* _What to produce_: Reproduce the entries in full and exactly. Pictures stay out.

□ □ □ □ □

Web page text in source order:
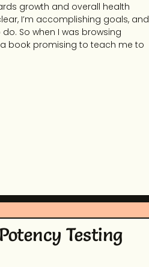
growth and overall health
I’m accomplishing goals, and
So when I was browsing
book promising to teach me to
Testing
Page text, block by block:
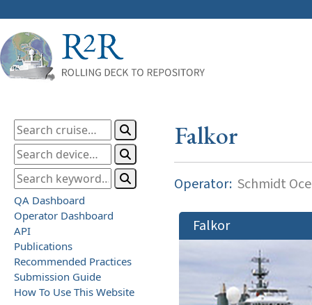
QA Dashboard
Operator Dashboard
API
Publications
Recommended Practices
Submission Guide
How To Use This Website
Falkor
Operator: Schmidt
Falkor
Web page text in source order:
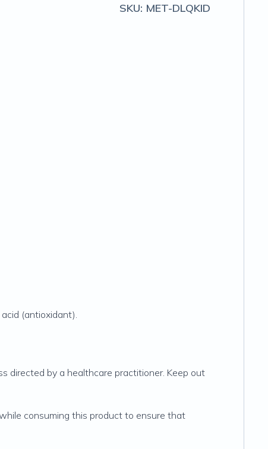
SKU: MET-DLQKID
(antioxidant).
directed by a healthcare practitioner. Keep out
consuming this product to ensure that
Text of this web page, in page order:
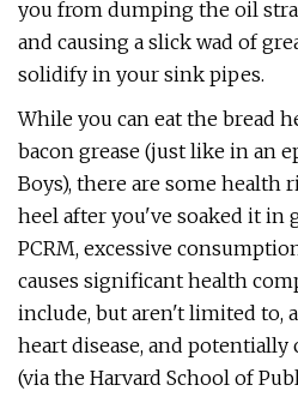
you from dumping the oil
and causing a slick wad of
solidify in your sink pipes.
While you can eat the bread
bacon grease (just like in an
Boys), there are some health
heel after you've soaked it in
PCRM, excessive
causes significant health
include, but aren't limited to,
heart disease, and
(via the Harvard School of
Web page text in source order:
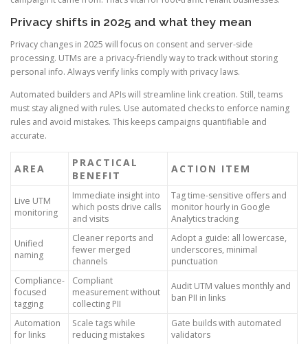
Privacy shifts in 2025 and what they mean
Privacy changes in 2025 will focus on consent and server-side
processing. UTMs are a privacy-friendly way to track without storing
personal info. Always verify links comply with privacy laws.
Automated builders and APIs will streamline link creation. Still, teams
must stay aligned with rules. Use automated checks to enforce naming
rules and avoid mistakes. This keeps campaigns quantifiable and
accurate.
AREA
PRACTICAL
BENEFIT
ACTION ITEM
Live UTM
monitoring
Immediate insight into
which posts drive calls
and visits
Tag time-sensitive offers and
monitor hourly in Google
Analytics tracking
Unified
naming
Cleaner reports and
fewer merged
channels
Adopt a guide: all lowercase,
underscores, minimal
punctuation
Compliance-
focused
tagging
Compliant
measurement without
collecting PII
Audit UTM values monthly and
ban PII in links
Automation
for links
Scale tags while
reducing mistakes
Gate builds with automated
validators
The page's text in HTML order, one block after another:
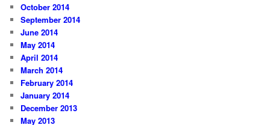
October 2014
September 2014
June 2014
May 2014
April 2014
March 2014
February 2014
January 2014
December 2013
May 2013
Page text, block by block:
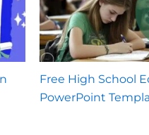
Free High School
PowerPoint
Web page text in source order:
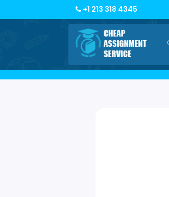
+1 213 318 4345
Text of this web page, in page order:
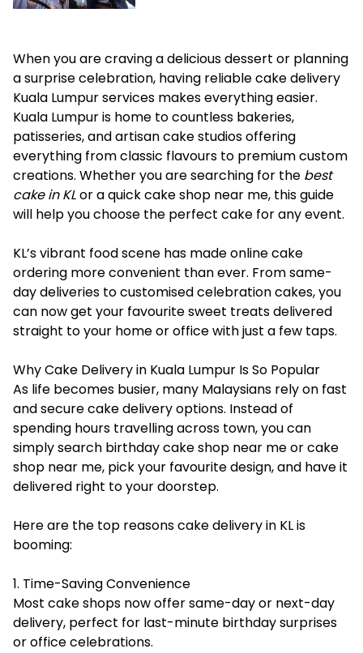
When you are craving a delicious dessert or planning
a surprise celebration, having reliable cake delivery
Kuala Lumpur services makes everything easier.
Kuala Lumpur is home to countless bakeries,
patisseries, and artisan cake studios offering
everything from classic flavours to premium custom
creations. Whether you are searching for the best
cake in KLor a quick cake shop near me, this guide
will help you choose the perfect cake for any event.
KL’s vibrant food scene has made online cake
ordering more convenient than ever. From same-
day deliveries to customised celebration cakes, you
can now get your favourite sweet treats delivered
straight to your home or office with just a few taps.
Why Cake Delivery in Kuala Lumpur Is So Popular
As life becomes busier, many Malaysians rely on fast
and secure cake delivery options. Instead of
spending hours travelling across town, you can
simply search birthday cake shop near me or cake
shop near me, pick your favourite design, and have it
delivered right to your doorstep.
Here are the top reasons cake delivery in KL is
booming:
1. Time-Saving Convenience
Most cake shops now offer same-day or next-day
delivery, perfect for last-minute birthday surprises
or office celebrations.
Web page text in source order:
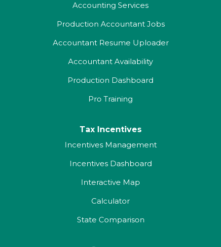
Accounting Services
Production Accountant Jobs
Accountant Resume Uploader
Accountant Availability
Production Dashboard
Pro Training
Tax Incentives
Incentives Management
Incentives Dashboard
Interactive Map
Calculator
State Comparison
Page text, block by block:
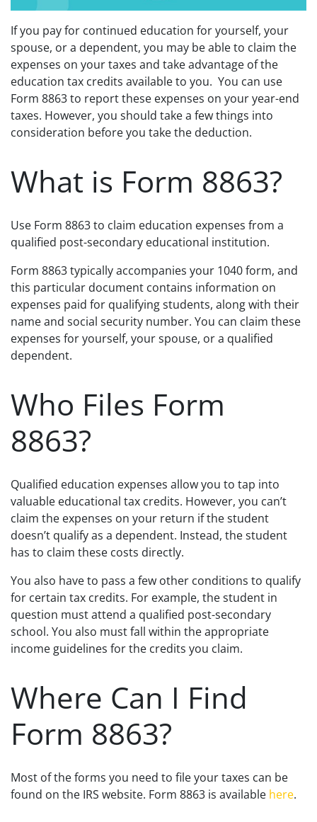
If you pay for continued education for yourself, your
spouse, or a dependent, you may be able to claim the
expenses on your taxes and take advantage of the
education tax credits available to you. You can use
Form 8863 to report these expenses on your year-end
taxes. However, you should take a few things into
consideration before you take the deduction.
What is Form 8863?
Use Form 8863 to claim education expenses from a
qualified post-secondary educational institution.
Form 8863 typically accompanies your 1040 form, and
this particular document contains information on
expenses paid for qualifying students, along with their
name and social security number. You can claim these
expenses for yourself, your spouse, or a qualified
dependent.
Who Files Form
8863?
Qualified education expenses allow you to tap into
valuable educational tax credits. However, you can’t
claim the expenses on your return if the student
doesn’t qualify as a dependent. Instead, the student
has to claim these costs directly.
You also have to pass a few other conditions to qualify
for certain tax credits. For example, the student in
question must attend a qualified post-secondary
school. You also must fall within the appropriate
income guidelines for the credits you claim.
Where Can I Find
Form 8863?
Most of the forms you need to file your taxes can be
found on the IRS website. Form 8863 is available here.

□ □ □ □ □

* _Answer to the exercise_:
Web page text in source order:
growth and overall health
I’m accomplishing goals, and
So when I was browsing
book promising to teach me to
Testing
Page text, block by block:
QA Dashboard
Operator Dashboard
API
Publications
Recommended Practices
Submission Guide
How To Use This Website
Falkor
Operator: Schmidt
Falkor
Web page text in source order:
SKU: MET-DLQKID
(antioxidant).
directed by a healthcare practitioner. Keep out
consuming this product to ensure that
Text of this web page, in page order:
you from dumping the oil
and causing a slick wad of
solidify in your sink pipes.
While you can eat the bread
bacon grease (just like in an
Boys), there are some health
heel after you've soaked it in
PCRM, excessive
causes significant health
include, but aren't limited to,
heart disease, and
(via the Harvard School of
Web page text in source order:
Privacy shifts in 2025 and what they mean
Privacy changes in 2025 will focus on consent and server-side
processing. UTMs are a privacy-friendly way to track without storing
personal info. Always verify links comply with privacy laws.
Automated builders and APIs will streamline link creation. Still, teams
must stay aligned with rules. Use automated checks to enforce naming
rules and avoid mistakes. This keeps campaigns quantifiable and
accurate.
AREA
PRACTICAL
BENEFIT
ACTION ITEM
Live UTM
monitoring
Immediate insight into
which posts drive calls
and visits
Tag time-sensitive offers and
monitor hourly in Google
Analytics tracking
Unified
naming
Cleaner reports and
fewer merged
channels
Adopt a guide: all lowercase,
underscores, minimal
punctuation
Compliance-
focused
tagging
Compliant
measurement without
collecting PII
Audit UTM values monthly and
ban PII in links
Automation
for links
Scale tags while
reducing mistakes
Gate builds with automated
validators
The page's text in HTML order, one block after another:
October 2014
September 2014
June 2014
May 2014
April 2014
March 2014
February 2014
January 2014
December 2013
May 2013
Page text, block by block:
Free High School
PowerPoint
Web page text in source order:
+1 213 318 4345
Text of this web page, in page order:
When you are craving a delicious dessert or planning
a surprise celebration, having reliable cake delivery
Kuala Lumpur services makes everything easier.
Kuala Lumpur is home to countless bakeries,
patisseries, and artisan cake studios offering
everything from classic flavours to premium custom
creations. Whether you are searching for the best
cake in KLor a quick cake shop near me, this guide
will help you choose the perfect cake for any event.
KL’s vibrant food scene has made online cake
ordering more convenient than ever. From same-
day deliveries to customised celebration cakes, you
can now get your favourite sweet treats delivered
straight to your home or office with just a few taps.
Why Cake Delivery in Kuala Lumpur Is So Popular
As life becomes busier, many Malaysians rely on fast
and secure cake delivery options. Instead of
spending hours travelling across town, you can
simply search birthday cake shop near me or cake
shop near me, pick your favourite design, and have it
delivered right to your doorstep.
Here are the top reasons cake delivery in KL is
booming:
1. Time-Saving Convenience
Most cake shops now offer same-day or next-day
delivery, perfect for last-minute birthday surprises
or office celebrations.
Web page text in source order:
Accounting Services
Production Accountant Jobs
Accountant Resume Uploader
Accountant Availability
Production Dashboard
Pro Training
Tax Incentives
Incentives Management
Incentives Dashboard
Interactive Map
Calculator
State Comparison
Page text, block by block:
If you pay for continued education for yourself, your
spouse, or a dependent, you may be able to claim the
expenses on your taxes and take advantage of the
education tax credits available to you. You can use
Form 8863 to report these expenses on your year-end
taxes. However, you should take a few things into
consideration before you take the deduction.
What is Form 8863?
Use Form 8863 to claim education expenses from a
qualified post-secondary educational institution.
Form 8863 typically accompanies your 1040 form, and
this particular document contains information on
expenses paid for qualifying students, along with their
name and social security number. You can claim these
expenses for yourself, your spouse, or a qualified
dependent.
Who Files Form
8863?
Qualified education expenses allow you to tap into
valuable educational tax credits. However, you can’t
claim the expenses on your return if the student
doesn’t qualify as a dependent. Instead, the student
has to claim these costs directly.
You also have to pass a few other conditions to qualify
for certain tax credits. For example, the student in
question must attend a qualified post-secondary
school. You also must fall within the appropriate
income guidelines for the credits you claim.
Where Can I Find
Form 8863?
Most of the forms you need to file your taxes can be
found on the IRS website. Form 8863 is available here.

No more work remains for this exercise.